### Directions
Look through the records and copy every line in which "this" appears.

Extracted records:
*** Begin section ***

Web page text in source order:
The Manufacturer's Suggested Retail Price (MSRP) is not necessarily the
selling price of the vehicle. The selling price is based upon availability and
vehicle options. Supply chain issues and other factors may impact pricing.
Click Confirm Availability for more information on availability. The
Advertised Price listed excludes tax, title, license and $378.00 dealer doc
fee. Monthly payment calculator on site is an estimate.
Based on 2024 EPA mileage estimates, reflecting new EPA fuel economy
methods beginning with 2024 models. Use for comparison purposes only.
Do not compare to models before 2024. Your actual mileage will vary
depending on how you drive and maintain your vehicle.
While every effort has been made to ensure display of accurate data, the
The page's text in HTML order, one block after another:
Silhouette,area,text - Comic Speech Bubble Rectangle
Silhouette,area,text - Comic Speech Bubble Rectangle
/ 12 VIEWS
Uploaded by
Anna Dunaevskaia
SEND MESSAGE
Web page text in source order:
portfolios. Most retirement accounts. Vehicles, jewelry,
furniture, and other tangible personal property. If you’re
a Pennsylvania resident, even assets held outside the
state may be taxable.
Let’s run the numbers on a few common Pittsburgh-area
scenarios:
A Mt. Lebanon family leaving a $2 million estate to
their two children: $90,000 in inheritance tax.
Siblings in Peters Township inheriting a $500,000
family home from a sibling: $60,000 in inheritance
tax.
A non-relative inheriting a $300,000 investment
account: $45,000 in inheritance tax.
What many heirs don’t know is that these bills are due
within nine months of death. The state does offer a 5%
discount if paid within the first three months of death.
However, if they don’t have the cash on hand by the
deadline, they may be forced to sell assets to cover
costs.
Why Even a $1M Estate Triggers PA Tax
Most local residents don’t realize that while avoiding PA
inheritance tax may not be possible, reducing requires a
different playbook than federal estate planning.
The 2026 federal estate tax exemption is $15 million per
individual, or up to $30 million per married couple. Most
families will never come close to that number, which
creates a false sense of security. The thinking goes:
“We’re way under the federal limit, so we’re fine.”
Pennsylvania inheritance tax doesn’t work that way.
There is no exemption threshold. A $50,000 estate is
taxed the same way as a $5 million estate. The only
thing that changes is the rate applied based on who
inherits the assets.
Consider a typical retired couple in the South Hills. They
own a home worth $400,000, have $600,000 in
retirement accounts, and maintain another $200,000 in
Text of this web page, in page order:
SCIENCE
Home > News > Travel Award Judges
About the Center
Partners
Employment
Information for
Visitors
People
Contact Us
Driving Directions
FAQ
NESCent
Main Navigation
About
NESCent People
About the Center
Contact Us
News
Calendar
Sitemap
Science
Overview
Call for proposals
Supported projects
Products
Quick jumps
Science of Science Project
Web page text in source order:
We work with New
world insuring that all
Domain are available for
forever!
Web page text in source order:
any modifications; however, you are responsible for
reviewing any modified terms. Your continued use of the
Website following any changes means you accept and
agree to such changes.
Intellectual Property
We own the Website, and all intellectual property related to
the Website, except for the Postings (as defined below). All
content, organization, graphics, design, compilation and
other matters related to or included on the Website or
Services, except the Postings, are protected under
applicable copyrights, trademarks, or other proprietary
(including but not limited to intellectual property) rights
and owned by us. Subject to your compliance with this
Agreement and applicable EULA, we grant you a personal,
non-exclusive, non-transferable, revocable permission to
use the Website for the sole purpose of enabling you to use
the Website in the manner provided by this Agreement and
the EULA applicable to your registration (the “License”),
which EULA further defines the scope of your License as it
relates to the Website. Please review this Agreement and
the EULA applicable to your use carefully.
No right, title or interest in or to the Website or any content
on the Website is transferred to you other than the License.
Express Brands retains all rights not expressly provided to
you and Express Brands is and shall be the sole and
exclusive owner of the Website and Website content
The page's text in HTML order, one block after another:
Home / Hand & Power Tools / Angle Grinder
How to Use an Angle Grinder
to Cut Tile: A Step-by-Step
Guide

*** End section ***

### Solved problem
Text of this web page, in page order:
and owned by us. Subject to your compliance with this
the Website in the manner provided by this Agreement and
relates to the Website. Please review this Agreement and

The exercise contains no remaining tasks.